╔══
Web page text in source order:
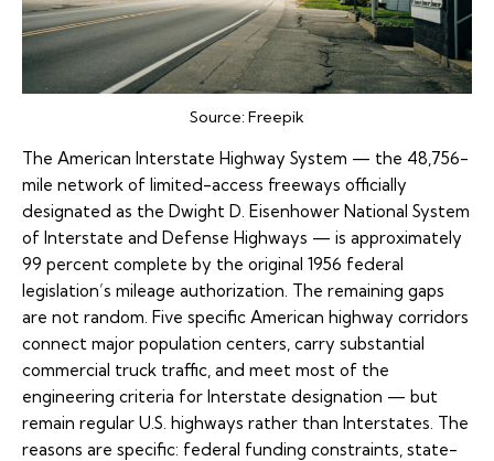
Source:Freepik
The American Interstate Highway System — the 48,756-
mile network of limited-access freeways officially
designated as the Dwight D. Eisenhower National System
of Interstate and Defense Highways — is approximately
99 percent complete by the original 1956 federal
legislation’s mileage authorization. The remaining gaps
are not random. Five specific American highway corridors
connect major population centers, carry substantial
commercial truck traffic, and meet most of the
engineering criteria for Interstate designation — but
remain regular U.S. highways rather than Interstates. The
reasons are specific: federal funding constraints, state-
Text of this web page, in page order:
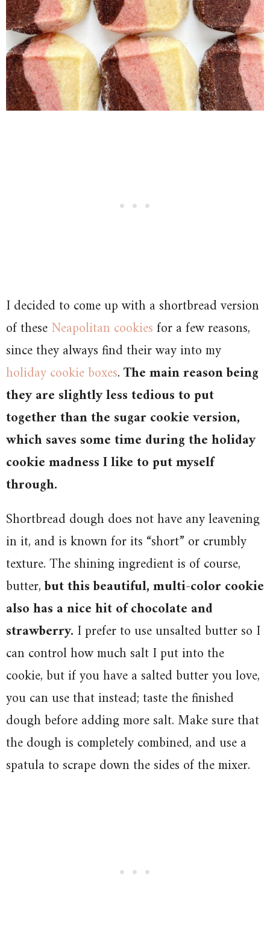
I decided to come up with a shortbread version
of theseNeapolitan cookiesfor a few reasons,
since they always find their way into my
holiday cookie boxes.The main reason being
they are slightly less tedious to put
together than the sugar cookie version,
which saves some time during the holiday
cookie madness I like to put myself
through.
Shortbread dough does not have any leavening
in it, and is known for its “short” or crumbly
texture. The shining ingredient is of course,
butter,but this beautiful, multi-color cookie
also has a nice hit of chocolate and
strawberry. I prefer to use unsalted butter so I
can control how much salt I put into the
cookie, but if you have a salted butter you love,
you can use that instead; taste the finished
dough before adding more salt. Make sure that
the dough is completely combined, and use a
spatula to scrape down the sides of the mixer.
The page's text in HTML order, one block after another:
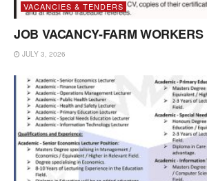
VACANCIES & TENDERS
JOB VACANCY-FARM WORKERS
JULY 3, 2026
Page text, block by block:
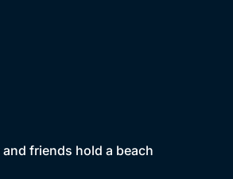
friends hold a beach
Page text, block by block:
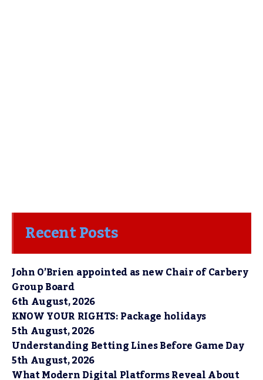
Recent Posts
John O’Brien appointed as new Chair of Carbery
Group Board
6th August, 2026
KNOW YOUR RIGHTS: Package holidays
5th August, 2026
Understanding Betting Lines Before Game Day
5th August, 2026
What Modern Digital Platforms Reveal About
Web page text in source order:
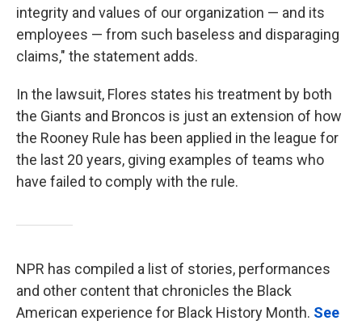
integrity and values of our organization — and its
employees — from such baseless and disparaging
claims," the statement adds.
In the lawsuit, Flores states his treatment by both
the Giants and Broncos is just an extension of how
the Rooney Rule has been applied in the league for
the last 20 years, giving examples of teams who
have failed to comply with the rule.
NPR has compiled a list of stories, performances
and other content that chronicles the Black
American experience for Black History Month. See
╚══
╔══
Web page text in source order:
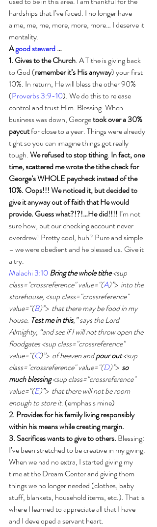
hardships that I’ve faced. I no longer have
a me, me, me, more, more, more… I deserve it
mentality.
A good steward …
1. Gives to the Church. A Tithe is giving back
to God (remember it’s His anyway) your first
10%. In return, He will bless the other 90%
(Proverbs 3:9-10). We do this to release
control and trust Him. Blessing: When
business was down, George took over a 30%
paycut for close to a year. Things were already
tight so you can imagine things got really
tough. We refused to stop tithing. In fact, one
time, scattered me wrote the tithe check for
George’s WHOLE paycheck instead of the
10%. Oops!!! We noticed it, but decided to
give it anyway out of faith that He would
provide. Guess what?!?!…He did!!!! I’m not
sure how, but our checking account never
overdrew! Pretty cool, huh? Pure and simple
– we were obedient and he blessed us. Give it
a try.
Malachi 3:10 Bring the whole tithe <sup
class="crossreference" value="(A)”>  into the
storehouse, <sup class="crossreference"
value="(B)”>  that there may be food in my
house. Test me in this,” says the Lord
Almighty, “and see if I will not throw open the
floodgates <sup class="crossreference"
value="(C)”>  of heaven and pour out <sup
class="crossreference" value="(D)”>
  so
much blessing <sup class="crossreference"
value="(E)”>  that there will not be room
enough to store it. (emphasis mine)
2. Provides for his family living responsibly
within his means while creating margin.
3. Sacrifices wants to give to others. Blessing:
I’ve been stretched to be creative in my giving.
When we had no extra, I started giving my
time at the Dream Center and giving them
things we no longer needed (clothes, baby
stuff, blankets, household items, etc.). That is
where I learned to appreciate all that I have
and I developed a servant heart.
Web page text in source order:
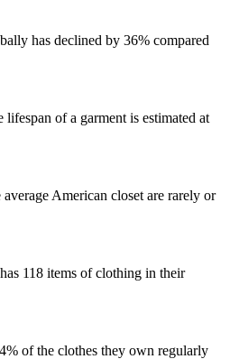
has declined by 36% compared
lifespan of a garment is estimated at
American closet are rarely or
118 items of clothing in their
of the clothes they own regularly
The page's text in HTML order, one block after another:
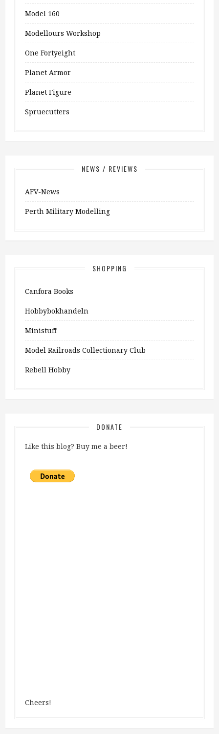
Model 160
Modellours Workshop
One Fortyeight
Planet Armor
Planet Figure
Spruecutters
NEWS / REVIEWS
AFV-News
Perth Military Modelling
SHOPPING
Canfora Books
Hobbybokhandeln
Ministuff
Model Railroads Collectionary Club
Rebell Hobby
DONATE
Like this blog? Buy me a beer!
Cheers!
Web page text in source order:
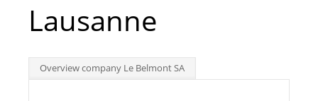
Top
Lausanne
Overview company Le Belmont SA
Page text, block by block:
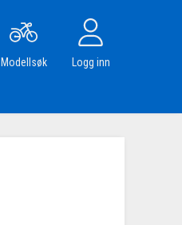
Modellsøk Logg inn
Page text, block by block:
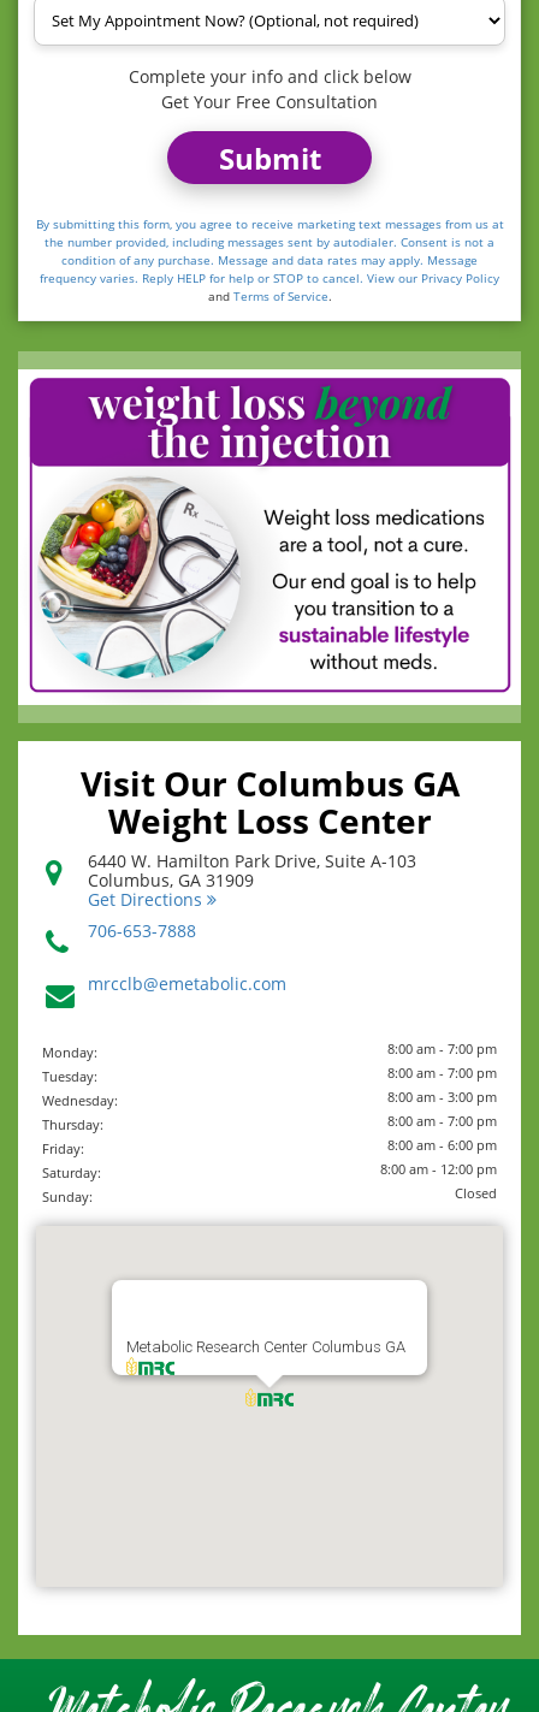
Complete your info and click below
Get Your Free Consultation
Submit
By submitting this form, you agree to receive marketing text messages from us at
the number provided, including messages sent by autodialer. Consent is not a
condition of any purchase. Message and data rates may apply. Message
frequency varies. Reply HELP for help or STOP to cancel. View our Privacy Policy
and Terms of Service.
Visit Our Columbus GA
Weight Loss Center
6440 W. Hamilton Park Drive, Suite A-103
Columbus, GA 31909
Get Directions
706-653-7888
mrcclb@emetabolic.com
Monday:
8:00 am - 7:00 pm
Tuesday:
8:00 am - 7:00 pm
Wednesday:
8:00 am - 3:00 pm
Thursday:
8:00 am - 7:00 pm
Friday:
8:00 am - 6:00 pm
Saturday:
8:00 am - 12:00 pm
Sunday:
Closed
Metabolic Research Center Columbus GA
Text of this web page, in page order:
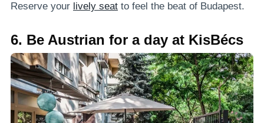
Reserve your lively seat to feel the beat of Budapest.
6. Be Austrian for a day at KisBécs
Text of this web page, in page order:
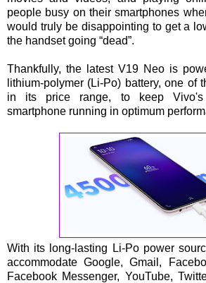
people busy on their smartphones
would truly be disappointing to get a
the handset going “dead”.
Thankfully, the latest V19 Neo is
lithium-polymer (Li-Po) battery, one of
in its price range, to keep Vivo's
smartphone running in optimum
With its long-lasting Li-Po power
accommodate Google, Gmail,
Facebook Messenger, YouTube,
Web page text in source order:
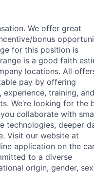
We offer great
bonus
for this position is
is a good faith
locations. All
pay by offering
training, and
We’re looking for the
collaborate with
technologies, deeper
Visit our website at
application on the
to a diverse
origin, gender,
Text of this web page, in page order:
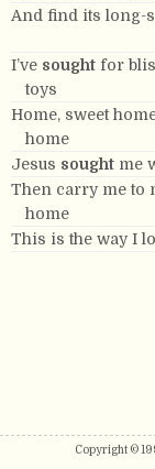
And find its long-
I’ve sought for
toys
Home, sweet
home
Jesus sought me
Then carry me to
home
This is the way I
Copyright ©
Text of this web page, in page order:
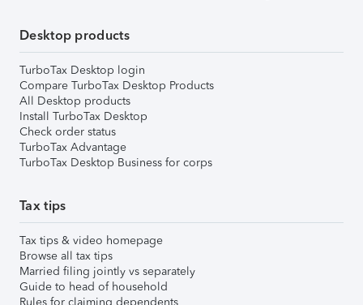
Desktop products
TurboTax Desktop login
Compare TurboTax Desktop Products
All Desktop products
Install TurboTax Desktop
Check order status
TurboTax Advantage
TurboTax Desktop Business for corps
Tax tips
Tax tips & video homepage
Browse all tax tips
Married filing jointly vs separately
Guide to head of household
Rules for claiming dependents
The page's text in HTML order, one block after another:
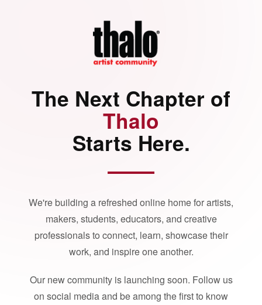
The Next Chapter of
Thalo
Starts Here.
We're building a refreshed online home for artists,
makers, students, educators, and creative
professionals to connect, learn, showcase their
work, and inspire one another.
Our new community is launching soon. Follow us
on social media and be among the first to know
╚══
** Required action **
Beginning with the line that contains "be food in my", write out the lines of the material above exactly, and end with the line that contains "By submitting this". Omit the pictures.

** Answer area **
value="(B)”>  that there may be food in my
house. Test me in this,” says the Lord
Almighty, “and see if I will not throw open the
floodgates <sup class="crossreference"
value="(C)”>  of heaven and pour out <sup
class="crossreference" value="(D)”>
  so
much blessing <sup class="crossreference"
value="(E)”>  that there will not be room
enough to store it. (emphasis mine)
2. Provides for his family living responsibly
within his means while creating margin.
3. Sacrifices wants to give to others. Blessing:
I’ve been stretched to be creative in my giving.
When we had no extra, I started giving my
time at the Dream Center and giving them
things we no longer needed (clothes, baby
stuff, blankets, household items, etc.). That is
where I learned to appreciate all that I have
and I developed a servant heart.
Web page text in source order:
has declined by 36% compared
lifespan of a garment is estimated at
American closet are rarely or
118 items of clothing in their
of the clothes they own regularly
The page's text in HTML order, one block after another:
Model 160
Modellours Workshop
One Fortyeight
Planet Armor
Planet Figure
Spruecutters
NEWS / REVIEWS
AFV-News
Perth Military Modelling
SHOPPING
Canfora Books
Hobbybokhandeln
Ministuff
Model Railroads Collectionary Club
Rebell Hobby
DONATE
Like this blog? Buy me a beer!
Cheers!
Web page text in source order:
Top
Lausanne
Overview company Le Belmont SA
Page text, block by block:
Modellsøk Logg inn
Page text, block by block:
Complete your info and click below
Get Your Free Consultation
Submit
By submitting this form, you agree to receive marketing text messages from us at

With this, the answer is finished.